Oui, dit Lucien l’âne, l’affaire est claire : du point de vue du système, il faut maintenir une inégalité, car comment être riche, si tout le monde est riche. Les pauvres et toutes les misères sont indispensables au système, ils sont les sources et le réservoir de la richesse. Alors quand j’entends le mot richesse, j’entends une musique funèbre et détestable ; celle qui accompagne de son absence cette grande dépression humaine qu’est la vie superflue. Je songe alors que des hommes ont maltraité les ânes comme ils maltraitent ces « héros fatigués », petits et grands. Il faudrait quand même un jour arriver à faire appliquer La Déclaration universelle des Droits de l’Âne.
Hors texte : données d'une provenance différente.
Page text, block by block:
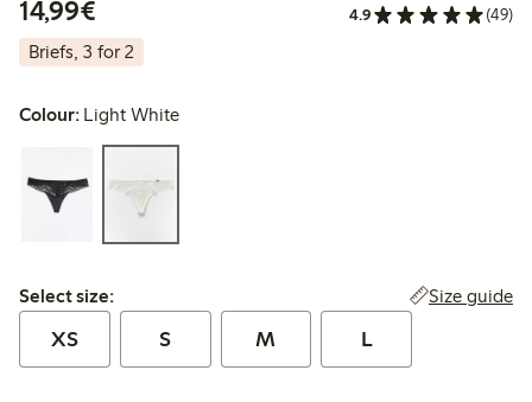
14,99€
4.9 (49)
Briefs, 3 for 2
Colour: Light White
Select size:
Select size: Size guide
XS S M L

Allons, en avant, y pas d’avance, il faut rire et vivre quand même et tisser le linceul de ce vieux monde riche, poussif, étouffé, repu et cacochyme.
Heureusement !
Ainsi Parlaient Marco Valdo M.I. et Lucien Lane
Ils vivent mal, pire que vous imaginez,
Une vie sans jeux, qui passe à travailler,
Sans avenir, désireux de partir,
La maladie est leur seul devenir.
Les petits héros fatigués,
On ne les voit pas, ils vont par milliers.
Les petits héros sont mis sur le côté,
Ils sont toujours humiliés.
Dans leur immeuble de banlieue, sans malice,
Ils ont appris à fuir la police,
Aux aléas d’internet, leurs parents les ont laissés
Entre violence et combats, mais on ne peut vivre ainsi.
À l’école, on leur colle une étiquette, on dit
Qu’ils portent malheur, qu’ils ne sont pas intégrés.
Inadaptés, survivants d’une nouvelle guerre,
Ils se relèvent, mais retombent à terre.
Les petits héros fatigués…
Vous préférez ne pas les voir ; il y en a tant,
Vous êtes pressé, vous n’avez pas le temps.
Ils sont nombreux, qu’est-ce que ça peut faire ?
Tant qu’ils ne se rebellent pas et savent se taire.
S’ils sont malades, personne ne le remarque,
La fumée toute la journée les suffoque,
À l’âge où les enfants pensent à jouer.
Elle me dégoûte de plus en plus, cette société.
Les petits héros fatigués…
Vous les exploitez, mais vous vous le cachez.
Quand un nouveau vêtement, vous achetez,
Quand de modèle de portable, vous changez,
D’enfants lointains, la souffrance vous ignorez.
Les petits héros fatigués…
Ils vivent dans la rue, des vies délabrées
Dans les banlieues dégradées et délaissées.
Condamnés sans avoir commis de délits,
Enfermés comme des bandits.
Certains rêvent toujours de liberté,
D’autres fuient ou se laissent aller
Et si le sourire devient difficultueux,
Certains rêvent toujours d’un avenir fabuleux.